— ASSIGNMENT —
Go through the listing below and repeat it exactly, dropping the pictures.

**********

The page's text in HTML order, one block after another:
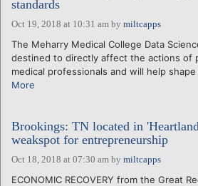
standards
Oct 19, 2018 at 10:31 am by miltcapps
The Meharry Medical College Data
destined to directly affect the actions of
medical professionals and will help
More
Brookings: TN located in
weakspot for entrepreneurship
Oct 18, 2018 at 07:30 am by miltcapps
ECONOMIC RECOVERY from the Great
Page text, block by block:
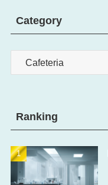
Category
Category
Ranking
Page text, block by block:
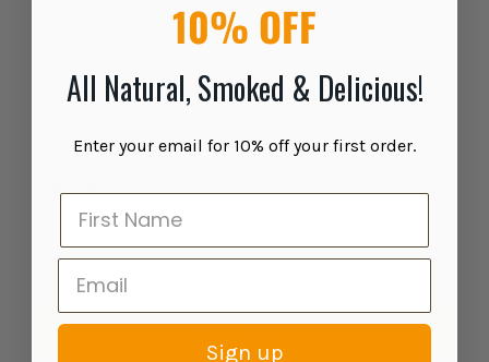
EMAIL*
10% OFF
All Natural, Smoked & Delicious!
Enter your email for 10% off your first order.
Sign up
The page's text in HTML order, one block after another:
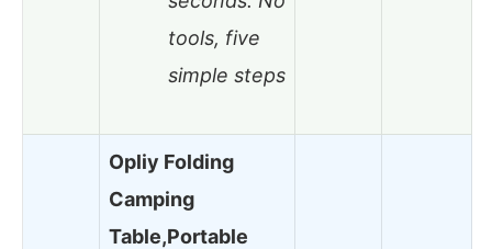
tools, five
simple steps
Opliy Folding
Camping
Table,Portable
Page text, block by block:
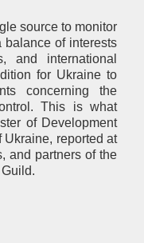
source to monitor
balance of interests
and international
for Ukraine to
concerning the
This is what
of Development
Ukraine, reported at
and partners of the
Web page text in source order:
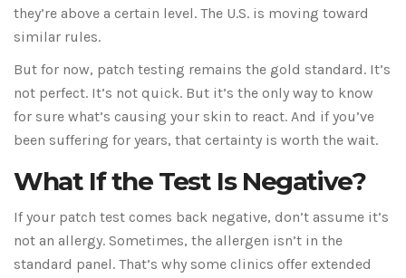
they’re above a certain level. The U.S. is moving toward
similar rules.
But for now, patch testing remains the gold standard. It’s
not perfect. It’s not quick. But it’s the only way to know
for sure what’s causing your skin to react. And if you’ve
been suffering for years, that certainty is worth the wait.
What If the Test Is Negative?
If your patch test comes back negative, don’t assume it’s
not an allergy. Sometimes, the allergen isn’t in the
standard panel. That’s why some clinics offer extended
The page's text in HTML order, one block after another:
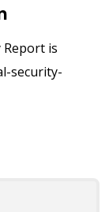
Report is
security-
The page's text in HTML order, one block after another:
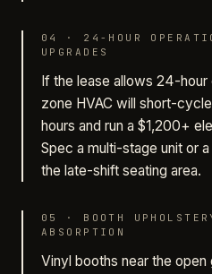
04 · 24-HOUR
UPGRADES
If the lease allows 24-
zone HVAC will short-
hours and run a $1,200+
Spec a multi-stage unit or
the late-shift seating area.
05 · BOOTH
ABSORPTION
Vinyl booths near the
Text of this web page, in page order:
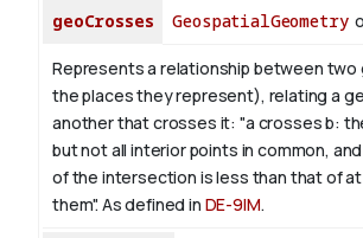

**********

— ANSWER —
The page's text in HTML order, one block after another:
standards
Oct 19, 2018 at 10:31 am by miltcapps
The Meharry Medical College Data
destined to directly affect the actions of
medical professionals and will help
More
Brookings: TN located in
weakspot for entrepreneurship
Oct 18, 2018 at 07:30 am by miltcapps
ECONOMIC RECOVERY from the Great
Page text, block by block:
Category
Category
Ranking
Page text, block by block:
EMAIL*
10% OFF
All Natural, Smoked & Delicious!
Enter your email for 10% off your first order.
Sign up
The page's text in HTML order, one block after another:
tools, five
simple steps
Opliy Folding
Camping
Table,Portable
Page text, block by block:
source to monitor
balance of interests
and international
for Ukraine to
concerning the
This is what
of Development
Ukraine, reported at
and partners of the
Web page text in source order:
they’re above a certain level. The U.S. is moving toward
similar rules.
But for now, patch testing remains the gold standard. It’s
not perfect. It’s not quick. But it’s the only way to know
for sure what’s causing your skin to react. And if you’ve
been suffering for years, that certainty is worth the wait.
What If the Test Is Negative?
If your patch test comes back negative, don’t assume it’s
not an allergy. Sometimes, the allergen isn’t in the
standard panel. That’s why some clinics offer extended
The page's text in HTML order, one block after another:
Report is
security-
The page's text in HTML order, one block after another:
04 · 24-HOUR
UPGRADES
If the lease allows 24-
zone HVAC will short-
hours and run a $1,200+
Spec a multi-stage unit or
the late-shift seating area.
05 · BOOTH
ABSORPTION
Vinyl booths near the
Text of this web page, in page order:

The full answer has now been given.